Steamed Vegetables With Soba Noodles
- 1 bunch broccoli (if necessary, peel tough outer skin from stalks, cut into 2-inch spears)
- 2 large carrots (cut into diagonal slices about 1/4-inch thick)
- 1 red pepper, sliced
- 1 small head cauliflower (break into 1-inch florets)
- 8 ounces soba noodles, uncooked
Miso-Almond Sauce (see recipe of that title)
- 4 tablespoons light miso
- 5 tablespoons almond butter
- 3⁄4 cup boiling water
- Fill a medium-large pot with water and bring to a boil.
- Place a vegetable steamer over 1 inch of water in another pot; bring this to a boil also.

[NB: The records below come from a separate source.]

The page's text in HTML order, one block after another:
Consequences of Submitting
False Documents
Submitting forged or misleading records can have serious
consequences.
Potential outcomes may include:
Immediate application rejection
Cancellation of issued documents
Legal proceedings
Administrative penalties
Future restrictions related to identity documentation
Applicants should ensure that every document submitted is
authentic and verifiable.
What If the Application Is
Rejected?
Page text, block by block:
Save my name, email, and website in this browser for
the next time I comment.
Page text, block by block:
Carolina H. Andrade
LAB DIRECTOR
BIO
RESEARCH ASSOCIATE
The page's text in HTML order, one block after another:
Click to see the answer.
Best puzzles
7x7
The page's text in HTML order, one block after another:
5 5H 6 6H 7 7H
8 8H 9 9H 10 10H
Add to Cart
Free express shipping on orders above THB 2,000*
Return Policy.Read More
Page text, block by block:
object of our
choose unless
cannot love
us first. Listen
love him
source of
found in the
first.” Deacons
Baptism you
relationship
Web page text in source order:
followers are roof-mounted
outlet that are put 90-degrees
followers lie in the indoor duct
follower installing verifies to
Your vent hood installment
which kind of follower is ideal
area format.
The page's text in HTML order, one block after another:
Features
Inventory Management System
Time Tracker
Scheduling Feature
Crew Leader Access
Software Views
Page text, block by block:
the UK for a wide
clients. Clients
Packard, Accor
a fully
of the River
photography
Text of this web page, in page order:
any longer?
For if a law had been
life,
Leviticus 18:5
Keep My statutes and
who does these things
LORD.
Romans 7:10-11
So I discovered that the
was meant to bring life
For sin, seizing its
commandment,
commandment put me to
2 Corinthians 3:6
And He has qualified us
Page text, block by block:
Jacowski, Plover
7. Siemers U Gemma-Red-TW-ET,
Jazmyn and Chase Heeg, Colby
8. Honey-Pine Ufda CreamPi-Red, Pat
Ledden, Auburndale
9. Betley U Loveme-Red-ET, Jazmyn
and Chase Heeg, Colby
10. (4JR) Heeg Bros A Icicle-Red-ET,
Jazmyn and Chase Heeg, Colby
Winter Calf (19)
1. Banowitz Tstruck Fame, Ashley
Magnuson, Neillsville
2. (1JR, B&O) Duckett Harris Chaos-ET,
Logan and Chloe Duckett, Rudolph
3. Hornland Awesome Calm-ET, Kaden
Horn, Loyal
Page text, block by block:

- Arrange vegetables in steamer and cover. Cook over medium heat.
- About 3-4 minutes later, add the soba noodles to the boiling water in the first pot. Cover and turn heat to medium. The vegetables and the soba noodles should be done at about the same time (6-8 minutes after the noodles hit the water).
- Drain the noodles and add about 1/2 cup miso-almond sauce and mix.
- Serve vegetables on top of noodles and ladle additional sauce over the vegetables.
- Variations: Try using other vegetables, such as snow peas, zucchini, bok choy, green beans, asparagus, etc. Other sauces can also be used or simply top with tamari soy sauce and grated ginger.